As far as B is concerned, A started at a point distance L to the S, so in B's view that is still a point distance L to B's S. In B's view, A has made an excursion out to the West from that line.
But this has nothing to do with our definition of $\bar v$. B defines $\hat v$ as pointing from the present position of A to itself, and $\bar v$ as perpendicular to that.
If you mean the line joining A's actual initial position to B's final position, B sees that point as way over to the W (ut to the W, where t is the time from start to finish), so indeed A is seen as having gone some displacement in that direction.

 

[member 731016]

That equation is manifestly wrong. The LHS is vector, the RHS is a scalar. Correct would be: $$\int_{0}^{\tau}v \cos\theta(t) dt=u\tau$$ where $\theta(t)$ is a function of $t$, and $v = |\vec v|$.

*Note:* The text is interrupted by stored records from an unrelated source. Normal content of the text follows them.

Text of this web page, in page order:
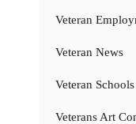
Veteran
Veteran News
Veteran Schools
Veterans Art
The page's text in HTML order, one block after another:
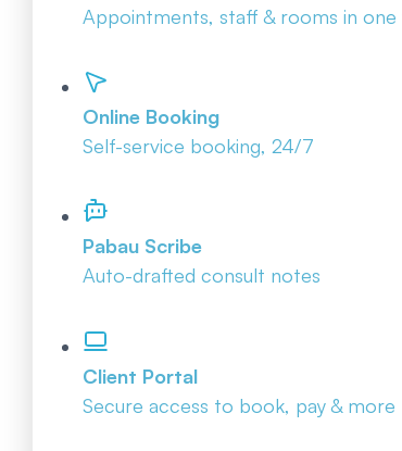
Appointments, staff & rooms in one
Online Booking
Self-service booking, 24/7
Pabau Scribe
Auto-drafted consult notes
Client Portal
Secure access to book, pay & more
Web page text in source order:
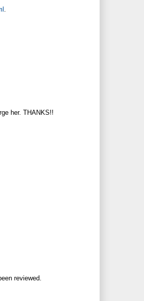
.
her. THANKS!!
reviewed.
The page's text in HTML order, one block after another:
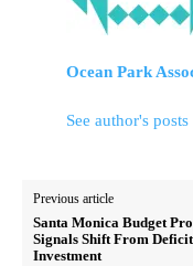
Ocean Park
See author's posts
Previous article
Santa Monica Budget
Signals Shift From
Investment
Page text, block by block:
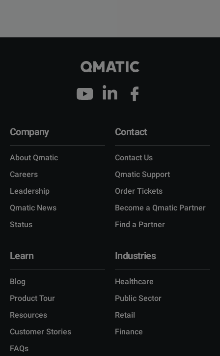
Company
About Qmatic
Careers
Leadership
Qmatic News
Status
Contact
Contact Us
Qmatic Support
Order Tickets
Become a Qmatic Partner
Find a Partner
Learn
Blog
Product Tour
Resources
Customer Stories
FAQs
Industries
Healthcare
Public Sector
Retail
Finance
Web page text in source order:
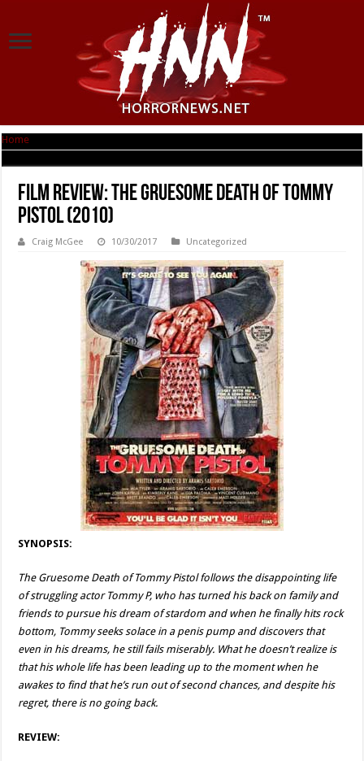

Is it true for all equations that both sides must be the same physical quantity (i.e LHS = Scalar = RHS, or LHS = vector = RHS) @PeroK . What is the proof of that fact? Many thanks!

 

[PeroK]

What is the proof of that fact? Many thanks!

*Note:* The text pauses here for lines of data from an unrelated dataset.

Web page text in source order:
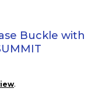
Buckle with
.
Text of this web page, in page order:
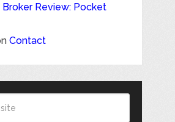
Broker Review: Pocket
Contact
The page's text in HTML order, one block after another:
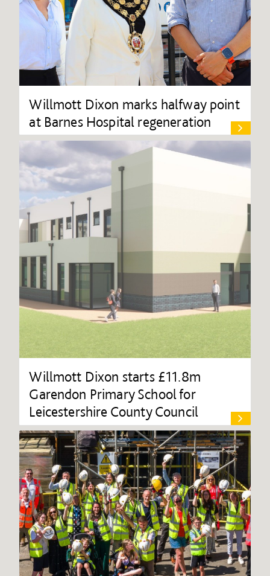
Willmott Dixon marks halfway point
at Barnes Hospital regeneration
Willmott Dixon starts £11.8m
Garendon Primary School for
Leicestershire County Council
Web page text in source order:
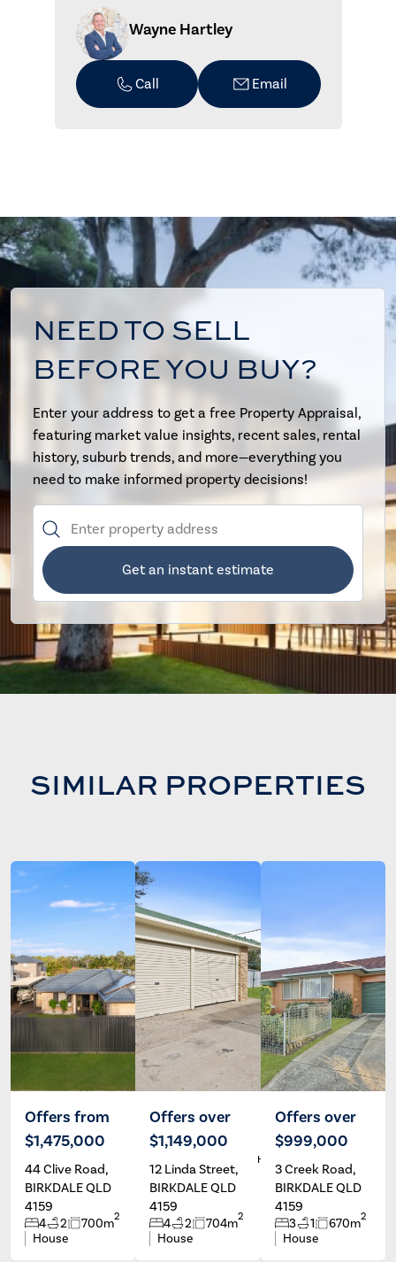
Wayne Hartley
Call Email
NEED TO SELL
BEFORE YOU BUY?
Enter your address to get a free Property Appraisal,
featuring market value insights, recent sales, rental
history, suburb trends, and more—everything you
need to make informed property decisions!
Get an instant estimate
SIMILAR PROPERTIES
Offers from
$1,475,000
44 Clive Road,
BIRKDALE QLD
4159
4 2 700m2
House
Wayne
Offers over
$1,149,000
12 Linda Street,
BIRKDALE QLD
4159
4 2 704m2
House
Dave
Hardman
Offers over
$999,000
3 Creek Road,
BIRKDALE QLD
4159
3 1 670m2
House

It's part of the definition of equality, mathematical or physical.

 

[member 731016]

It's part of the definition of equality, mathematical or physical.

Ok thank you, out of curiosity, when did you learn that @PeroK ? Would you be able to guide me to any physics textbooks? Many thanks!

 

[PeroK]

Ok thank you, out of curiosity, when did you learn that @PeroK ? Would you be able to guide me to any physics textbooks? Many thanks!

I did pure mathematics at university. People forget that equals $=$ has a precise meaning. It's simplest to take it as an axiom of mathematical physics that you can only compare things of the same order and physical dimensions.

 

[member 731016]

I did pure mathematics at university. People forget that equals $=$ has a precise meaning. It's simplest to take it as an axiom of mathematical physics that you can only compare things of the same order and physical dimensions.

Thanks for your reply @PeroK , what do you mean same 'order'. Many thanks!

 

[haruspex]

Is it true for all equations that both sides must be the same physical quantity (i.e LHS = Scalar = RHS, or LHS = vector = RHS) @PeroK . What is the proof of that fact? Many thanks!

For two things to be equal, you must be able to do the same things with each and with the same consequence. I can add a scalar to a scalar because there are defined rules for that, but there are no rules allowing me to add a vector to a scalar.

 

[member 731016]

For two things to be equal, you must be able to do the same things with each and with the same consequence. I can add a scalar to a scalar because there are defined rules for that, but there are no rules allowing me to add a vector to a scalar.

Thanks for your reply @haruspex , I guess the reason why there are no rules for adding a vector to a scalar is because it is not physically meaningful yet. Maybe in the future of physics!